# Moulting - I noticed too late!



## kevinr (Oct 27, 2006)

I misted my tank this morning..as I do most morning, and then I thought I'd have a look at the little guy since he doesn't move alot.

As I looked in his tank I noticed he had moulted  and he is a nice pale green colour. I hadn't expected him to moult so soon, so this came as a surprise.

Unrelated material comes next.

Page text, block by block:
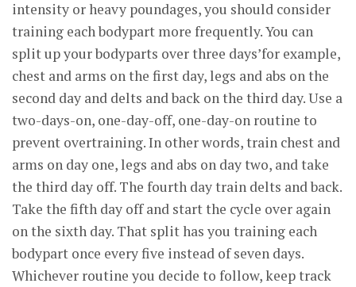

However, now I'm worried as I have read that you shouldn't mist them to soon after a moult, and with the arrival of the new baby I didn't see when he had moulted, so what problem could occur from me misting? I understand that he may actually be OK if he moulted yesterday but if not, what problems could I run into?

TIA

Kev


----------



## Jwonni (Oct 27, 2006)

dunno i've never heard of that but i have heard of people misting and then the mantid deciding to moult very soon after

i doubt you will have any problem i expect the only thing it may do would be slow down the hardening process a little which if there is no crickets etc in there should not be a problem


----------



## Rick (Oct 27, 2006)

You like a lot of people new to this hobby worry too much about things like this. Keep doing what you're doing. If you go to mist and he is in the process of molting don't mist but instead wait to the next day.


----------



## Ian (Oct 27, 2006)

Nice kev! It is always a great suprise when they shed, amazing how much they can increase in size.

What species is it?

Might be that it doesn't actually need spraying...


----------



## kevinr (Oct 27, 2006)

well, I did ask for an african species, but like so many petshops they never give the proper latin/scientific name for them, so in truth I don't exactly know, but from the pictures i've seen and from what I could read, it would appear to be a giant african mantis

And yes, the size increase is very noticable, more then I would have expected


----------



## Jwonni (Oct 27, 2006)

Yeah when i got my first it was an african and i went to sleep one night and when i woke up i could not see her on her roof, so i dived up and there on her plant she was (which she only ever went on that once) it was her shed to be an adult and i swear she doubled in size or almost double she cant have been far off


----------